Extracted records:
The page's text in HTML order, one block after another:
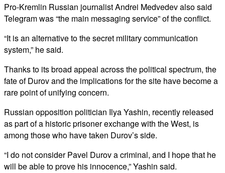
Pro-Kremlin Russian journalist Andrei Medvedev also said
Telegram was “the main messaging service” of the conflict.
“It is an alternative to the secret military communication
system,” he said.
Thanks to its broad appeal across the political spectrum, the
fate of Durov and the implications for the site have become a
rare point of unifying concern.
Russian opposition politician Ilya Yashin, recently released
as part of a historic prisoner exchange with the West, is
among those who have taken Durov’s side.
“I do not consider Pavel Durov a criminal, and I hope that he
will be able to prove his innocence,” Yashin said.

_Work item:_ The required output is each line of the entries that contains the word "Russian".

_Result of this exercise:_
Pro-Kremlin Russian journalist Andrei Medvedev also said
Russian opposition politician Ilya Yashin, recently released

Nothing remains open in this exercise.